Traceback (most recent call last):
  File "...", line 40, in <module>
    trainer = pl.Trainer(..., callbacks=[callback])
  File "/.../lib/python3.8/site-packages/lightning/pytorch/utilities/argparse.py", line 70, in insert_env_defaults
    return fn(self, **kwargs)
  File "/.../lib/python3.8/site-packages/lightning/pytorch/trainer/trainer.py", line 431, in __init__
    self._callback_connector.on_trainer_init(
  File "/.../lib/python3.8/site-packages/lightning/pytorch/trainer/connectors/callback_connector.py", line 79, in on_trainer_init
    _validate_callbacks_list(self.trainer.callbacks)
  File "/.../lib/python3.8/site-packages/lightning/pytorch/trainer/connectors/callback_connector.py", line 227, in _validate_callbacks_list
    stateful_callbacks = [cb for cb in callbacks if is_overridden("state_dict", instance=cb)]
  File "/.../lib/python3.8/site-packages/lightning/pytorch/trainer/connectors/callback_connector.py", line 227, in <listcomp>
    stateful_callbacks = [cb for cb in callbacks if is_overridden("state_dict", instance=cb)]
  File "/.../lib/python3.8/site-packages/lightning/pytorch/utilities/model_helpers.py", line 39, in is_overridden
    raise ValueError("Expected a parent")

Logs

No response

Expected behavior

No response

Additional context

No response

XuehaiPan commented 8 months ago

Hi @marios1861, does lightning.pytorch.callbacks.DeviceStatsMonitor fit your use case?
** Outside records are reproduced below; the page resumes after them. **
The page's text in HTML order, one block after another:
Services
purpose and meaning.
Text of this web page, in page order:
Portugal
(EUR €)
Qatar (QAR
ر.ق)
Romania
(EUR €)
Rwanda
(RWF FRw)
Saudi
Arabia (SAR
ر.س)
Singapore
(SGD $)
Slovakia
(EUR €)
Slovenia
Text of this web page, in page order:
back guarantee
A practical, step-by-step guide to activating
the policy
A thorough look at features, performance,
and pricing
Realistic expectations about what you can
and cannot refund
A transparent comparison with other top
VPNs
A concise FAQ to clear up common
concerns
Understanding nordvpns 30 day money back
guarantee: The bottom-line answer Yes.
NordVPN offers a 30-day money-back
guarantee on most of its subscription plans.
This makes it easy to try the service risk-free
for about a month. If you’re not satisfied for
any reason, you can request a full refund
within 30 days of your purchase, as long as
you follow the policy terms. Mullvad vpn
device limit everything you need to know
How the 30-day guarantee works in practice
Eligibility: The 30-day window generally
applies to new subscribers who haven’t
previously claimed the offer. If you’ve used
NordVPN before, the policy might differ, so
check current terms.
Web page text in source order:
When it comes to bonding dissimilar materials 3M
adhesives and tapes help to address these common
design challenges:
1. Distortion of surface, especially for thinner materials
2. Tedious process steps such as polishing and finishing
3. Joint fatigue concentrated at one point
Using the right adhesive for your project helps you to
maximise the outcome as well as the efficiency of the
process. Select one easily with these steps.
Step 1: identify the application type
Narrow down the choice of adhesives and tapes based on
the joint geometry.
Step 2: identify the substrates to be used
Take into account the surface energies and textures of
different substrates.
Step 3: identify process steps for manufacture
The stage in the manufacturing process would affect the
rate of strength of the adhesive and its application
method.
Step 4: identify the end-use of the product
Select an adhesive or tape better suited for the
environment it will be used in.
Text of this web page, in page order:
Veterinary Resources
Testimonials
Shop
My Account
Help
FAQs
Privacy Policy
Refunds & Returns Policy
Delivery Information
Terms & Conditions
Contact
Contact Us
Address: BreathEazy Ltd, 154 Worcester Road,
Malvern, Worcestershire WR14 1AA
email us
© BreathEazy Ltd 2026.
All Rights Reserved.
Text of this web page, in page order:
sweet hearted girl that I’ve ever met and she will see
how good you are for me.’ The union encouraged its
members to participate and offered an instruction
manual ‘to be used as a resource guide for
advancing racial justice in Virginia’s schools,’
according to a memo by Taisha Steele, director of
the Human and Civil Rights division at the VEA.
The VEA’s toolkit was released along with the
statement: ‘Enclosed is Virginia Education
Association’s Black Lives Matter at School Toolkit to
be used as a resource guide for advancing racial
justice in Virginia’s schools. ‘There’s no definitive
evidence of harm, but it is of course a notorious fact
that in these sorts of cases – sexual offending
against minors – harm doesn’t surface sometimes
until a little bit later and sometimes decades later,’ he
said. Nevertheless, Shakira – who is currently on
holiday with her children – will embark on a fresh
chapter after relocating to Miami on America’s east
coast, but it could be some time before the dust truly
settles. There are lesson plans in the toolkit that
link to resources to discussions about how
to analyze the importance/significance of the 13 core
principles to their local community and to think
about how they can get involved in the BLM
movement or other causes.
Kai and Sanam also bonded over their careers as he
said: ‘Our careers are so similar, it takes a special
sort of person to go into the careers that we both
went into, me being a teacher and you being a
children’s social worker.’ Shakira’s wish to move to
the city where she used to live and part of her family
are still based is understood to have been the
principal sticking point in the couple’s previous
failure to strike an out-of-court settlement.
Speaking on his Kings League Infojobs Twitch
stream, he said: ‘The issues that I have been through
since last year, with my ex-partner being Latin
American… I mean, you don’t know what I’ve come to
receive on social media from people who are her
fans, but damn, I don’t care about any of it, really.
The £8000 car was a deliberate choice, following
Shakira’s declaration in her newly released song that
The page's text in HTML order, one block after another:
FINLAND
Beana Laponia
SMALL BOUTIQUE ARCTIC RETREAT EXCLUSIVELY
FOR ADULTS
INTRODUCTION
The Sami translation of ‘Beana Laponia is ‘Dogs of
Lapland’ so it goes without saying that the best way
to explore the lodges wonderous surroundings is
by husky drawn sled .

The callback in nvitop has not been updated for years. I would rather mark it as deprecated. Because we don't have a release schedule that's aligned with Lightning-AI/lightning. See my previous discussion in https://github.com/XuehaiPan/nvitop/pull/84#issuecomment-1663400377.
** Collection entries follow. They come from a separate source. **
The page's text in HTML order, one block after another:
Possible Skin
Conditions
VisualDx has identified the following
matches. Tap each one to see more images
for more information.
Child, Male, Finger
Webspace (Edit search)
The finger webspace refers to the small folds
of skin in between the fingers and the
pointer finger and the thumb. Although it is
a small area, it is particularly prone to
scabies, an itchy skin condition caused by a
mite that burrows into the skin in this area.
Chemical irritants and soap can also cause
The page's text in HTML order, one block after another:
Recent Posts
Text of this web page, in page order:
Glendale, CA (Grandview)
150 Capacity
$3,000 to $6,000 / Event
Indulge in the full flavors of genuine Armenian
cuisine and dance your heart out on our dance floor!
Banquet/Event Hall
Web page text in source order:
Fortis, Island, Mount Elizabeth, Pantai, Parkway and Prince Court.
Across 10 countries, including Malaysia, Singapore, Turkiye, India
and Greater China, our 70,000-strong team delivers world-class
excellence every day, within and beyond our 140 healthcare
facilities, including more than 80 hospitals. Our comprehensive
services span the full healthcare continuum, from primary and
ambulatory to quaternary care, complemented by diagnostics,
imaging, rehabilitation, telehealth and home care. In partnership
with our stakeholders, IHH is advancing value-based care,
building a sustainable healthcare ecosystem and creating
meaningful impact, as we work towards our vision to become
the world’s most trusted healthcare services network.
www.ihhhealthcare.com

XuehaiPan commented 8 months ago

When using pytorch lightning callback, model_helpers function in lightning.pytorch.utilities raises ValueError("Expected a parent"), even though

elif isinstance(instance, pl.Callback):
  parent = pl.Callback

should be the chosen branch, isinstance(instance, pl.Callback) returns false. After further inspection, the older package pytorch_lightning is being used, which can be replaced without any further changes with lightning.pytorch.
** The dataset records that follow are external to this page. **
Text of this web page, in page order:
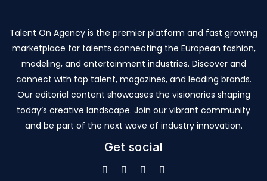
Talent On Agency is the premier platform and fast growing
marketplace for talents connecting the European fashion,
modeling, and entertainment industries. Discover and
connect with top talent, magazines, and leading brands.
Our editorial content showcases the visionaries shaping
today’s creative landscape. Join our vibrant community
and be part of the next wave of industry innovation.
Get social
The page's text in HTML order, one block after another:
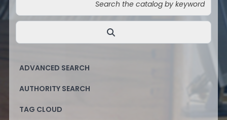
ADVANCED SEARCH
AUTHORITY SEARCH
TAG CLOUD
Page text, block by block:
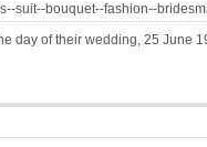
suit--bouquet--fashion--
day of their wedding, 25 June
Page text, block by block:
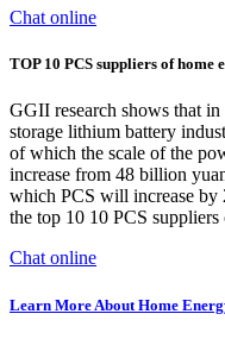
Chat online
TOP 10 PCS suppliers of home
GGII research shows that
storage lithium battery
of which the scale of the
increase from 48 billion
which PCS will increase by
the top 10 10 PCS suppliers
Chat online
Learn More About Home
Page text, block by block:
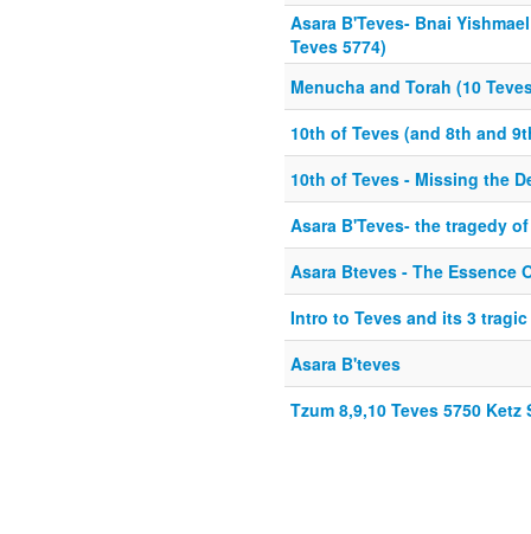
Asara B'Teves- Bnai
Teves 5774)
Menucha and Torah (10
10th of Teves (and 8th and
10th of Teves - Missing the
Asara B'Teves- the tragedy
Asara Bteves - The Essence
Intro to Teves and its 3
Asara B'teves
Tzum 8,9,10 Teves 5750

@marios1861 I guess you are using lightning.pytorch rather than pytorch_lightning, right?

marios1861 commented 8 months ago

Hello @XuehaiPan, yes I am using lightning.pytorch (the package was renamed). lightning.pytorch.callbacks.DeviceStatsMonitor is fine as well, but with adaptor modules (nvitop - lightning in this case) it's not very clear where the responsibility of implementation lies. Since lightning provides the base class for implementing callbacks, I would provide the implementation in nvitop. If that isn't your decision that's fine too.